This was always meant to be a place for politics and government.

From the time I started this blog in 2005 and all the way into late 2008 to early 2009, I immersed myself with the state of American politics. At first, I strived to define my sense of political reason and rational government as it meshed with my personal sense of right and wrong. I was surprised initially at the interest I received, both in favor of and against, sometime vehemently so, my thoughts and ideas. Little did I know then that I was a small part of a large wave that became known as the political blogosphere- a vast collection of interested citizens engaged in partisan conversation for no other reason than to persuade and/or cajole each other in a direct experiment of anonymous democracy. Anonymous for some at least. I have never been anonymous. 

For the first several years, it seemed as if we political bloggers could, and sometimes did, make an actual difference. As individuals with similar frames of mind collected in the corners and cafes of cyberspace, they…we…defined an outlet of outrage. We were different from the street protests of an earlier generation, but seemed convinced that we too could change the course of events. Many of us felt empowered, often for the first time, and hopeful that our digital shouts would be even more effective than the marching banner holders of yesterday. I know I felt that way anyway.

Officially, on the political spectrum, I am an “independent,” registered neither democrat or republican or green or anything else. Realistically, I am more liberal or progessive on most social issues, but more conservative on normal fiscal issues. Take that for what you will, but in the political blogosphere I was more aligned with the “lefty moonbats” than the “right wingnuts.” And frankly, that was just fine with me. I cringed at Bush era policies and wrought my keyboard angst through one misfit blunder after another by people on both sides of the aisle. I was enamored by my own insights, emboldened by my co-warriors intuits, engaged with the issues of our time. It was tireless and transforming and important.
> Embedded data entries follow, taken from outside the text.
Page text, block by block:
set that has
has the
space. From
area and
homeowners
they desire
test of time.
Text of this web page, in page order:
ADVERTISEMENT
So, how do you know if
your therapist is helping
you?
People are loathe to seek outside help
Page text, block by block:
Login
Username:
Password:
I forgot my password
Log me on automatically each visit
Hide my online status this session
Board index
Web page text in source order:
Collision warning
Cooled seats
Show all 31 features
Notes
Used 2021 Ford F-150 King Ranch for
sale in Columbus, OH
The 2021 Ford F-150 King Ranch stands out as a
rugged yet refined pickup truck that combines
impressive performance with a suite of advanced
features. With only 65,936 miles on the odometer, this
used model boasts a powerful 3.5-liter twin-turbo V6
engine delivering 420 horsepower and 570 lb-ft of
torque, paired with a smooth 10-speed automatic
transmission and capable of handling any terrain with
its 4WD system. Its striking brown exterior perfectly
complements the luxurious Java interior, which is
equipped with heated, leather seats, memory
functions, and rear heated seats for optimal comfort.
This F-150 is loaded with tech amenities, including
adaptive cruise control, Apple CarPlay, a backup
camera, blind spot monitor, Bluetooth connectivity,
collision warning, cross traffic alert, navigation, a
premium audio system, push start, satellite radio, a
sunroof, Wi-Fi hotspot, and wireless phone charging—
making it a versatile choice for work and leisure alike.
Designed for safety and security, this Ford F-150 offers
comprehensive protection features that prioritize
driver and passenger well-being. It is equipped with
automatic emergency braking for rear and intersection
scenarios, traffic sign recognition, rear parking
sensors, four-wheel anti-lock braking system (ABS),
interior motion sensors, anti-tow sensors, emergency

And then all of a sudden, my side won. Change would come. Reason would be restored. Hope rings eternal.

Except when it doesn’t. Or didn’t. Or wouldn’t.

Inertia is a terrible force, strong enough to wipe out even the best intentions and ideas. Stronger still when there are no courageous men or women to stand against its suffocating mass. Inertia is the power of the old guard refusing to gracefully leave governing to subsequent generations. Inertia is what overwhelms the fresh forces of democracy and ensures that the deeds done in the past continue to haunt the future. Inertia hides and dodges attempts to break it down.
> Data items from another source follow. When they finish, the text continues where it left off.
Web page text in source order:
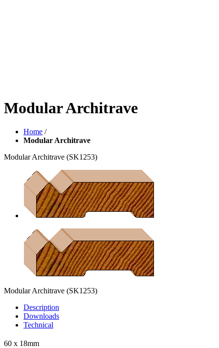
Modular Architrave
Home /
Modular Architrave
Modular Architrave (SK1253)
Modular Architrave (SK1253)
Description
Downloads
Technical
60 x 18mm
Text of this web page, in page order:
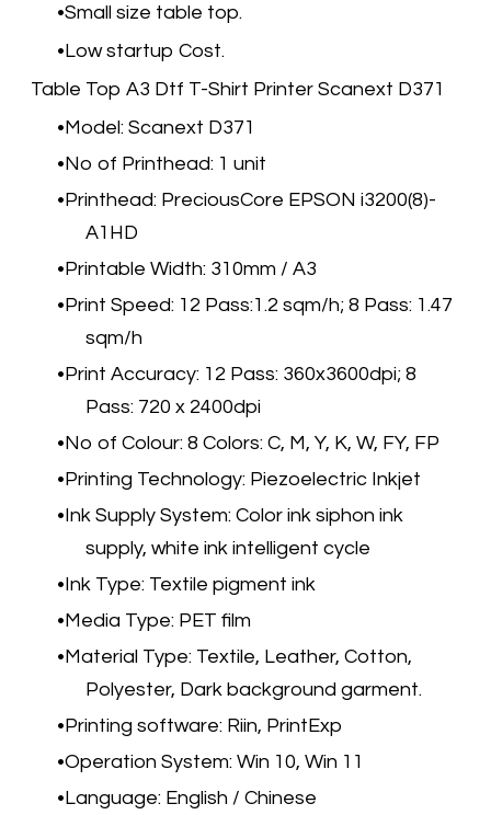
Small size table top.
Low startup Cost.
Table Top A3 Dtf T-Shirt Printer Scanext D371
​Model: Scanext D371
No of Printhead: 1 unit
Printhead: PreciousCore EPSON i3200(8)-
A1HD
Printable Width: 310mm / A3
Print Speed: 12 Pass:1.2 sqm/h; 8 Pass: 1.47
sqm/h
Print Accuracy: 12 Pass: 360x3600dpi; 8
Pass: 720 x 2400dpi
No of Colour: 8 Colors: C, M, Y, K, W, FY, FP
Printing Technology: Piezoelectric Inkjet
Ink Supply System: Color ink siphon ink
supply, white ink intelligent cycle
Ink Type: Textile pigment ink
Media Type: PET film
Material Type: Textile, Leather, Cotton,
Polyester, Dark background garment.
Printing software: Riin, PrintExp
Operation System: Win 10, Win 11
Language: English / Chinese
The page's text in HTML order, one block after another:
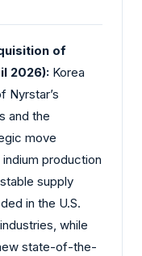
of
2026): Korea
Nyrstar’s
and the
move
production
supply
in the U.S.
while
state-of-the-
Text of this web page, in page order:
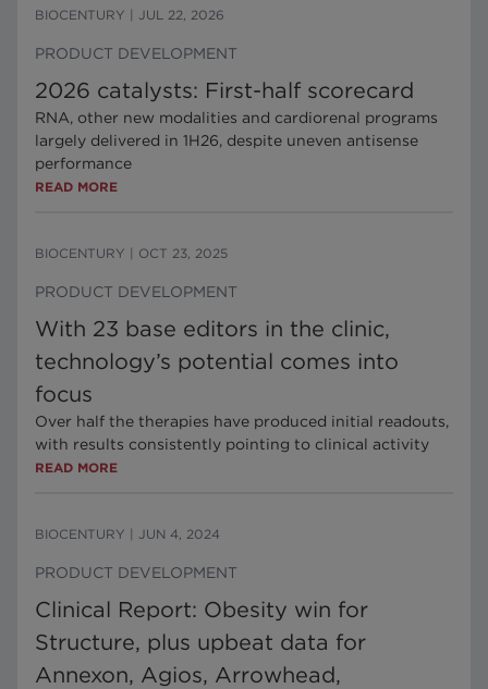
BIOCENTURY JUL 22, 2026
PRODUCT DEVELOPMENT
2026 catalysts: First-half scorecard
RNA, other new modalities and cardiorenal programs
largely delivered in 1H26, despite uneven antisense
performance
READ MORE
BIOCENTURY OCT 23, 2025
PRODUCT DEVELOPMENT
With 23 base editors in the clinic,
technology’s potential comes into
focus
Over half the therapies have produced initial readouts,
with results consistently pointing to clinical activity
READ MORE
BIOCENTURY JUN 4, 2024
PRODUCT DEVELOPMENT
Clinical Report: Obesity win for
Structure, plus upbeat data for
Annexon, Agios, Arrowhead,
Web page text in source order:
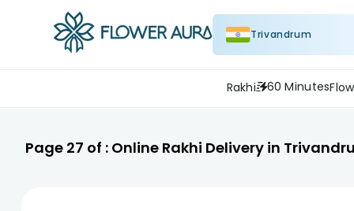
Trivandrum
Rakhi 60 Minutes
Page 27 of : Online Rakhi Delivery in

American government is lost to inertia. Politics has replaced it. Elected leaders serve not to create a better tomorrow, they serve to feed the beast of inertia. They do not yearn to protect the masses, they live to protect each other, their benefactors, and their outdated vision of perfection. Politics has put the needs of inertia above the needs of the people. Governing no longer matters so much as perpetuating the status quo.

Sadly, too many people have lost sight of the fact that politics is not governance. Partisanship for the sport of it only exacerbates the worst inertia of the past, all but guaranteeing that any attempt to effect change is doomed and any claim to real change is little more than a shell game with a better name. Yet politics is what passes for governing in the minds of the elected and the electorate alike. Politics is not what defines us; it is what tears us apart.

Well, I for one am tired of politics, and am ever more cynical of even those elected officials I think could actually make a run towards fixing our perverted system. I tire of reading about it. I tire of hearing the spin from the left and the right. I tire of bad ideas or stupid acts of the past coming back and causing catastrophic destruction to people, places, and things. I tire of elected officials parsing words to make a point. I tire of pundits spinning the events of the day to inflame the partisan followers towards the latest outrage. I tire of a lack of governing in favor of all this nonsense.

For the last year, I have let politics fade away from this blog known as Common Sense. In fact, I have let the blog wallow in simple, sporadic posts that offer little to the reader and even less to the writer inside of me. It has been surprisingly easy to do too. And this admission from someone who wrote primarily in-depth posts on two political blogs up to 5 days a week for almost 4 years. As easily as it started, the need to examine and parse all things political just faded away. And while I still keep up on the realities of the day, I no longer feel compelled to pursue an opinion on every twitch of congress or sign every online petition that hits my inbox. I have run the gamut and feel no worse for the effort. But I also see little practical sign of impact-beyond that of the connections I have made and the mutual affirmation we all created for each other.

I’m not giving up writing on this blog though. It has been a productive outlet in many ways and it will remain my corner of opinion and thought moving forward. But politics? Sorry friends, I’m so tired of politics.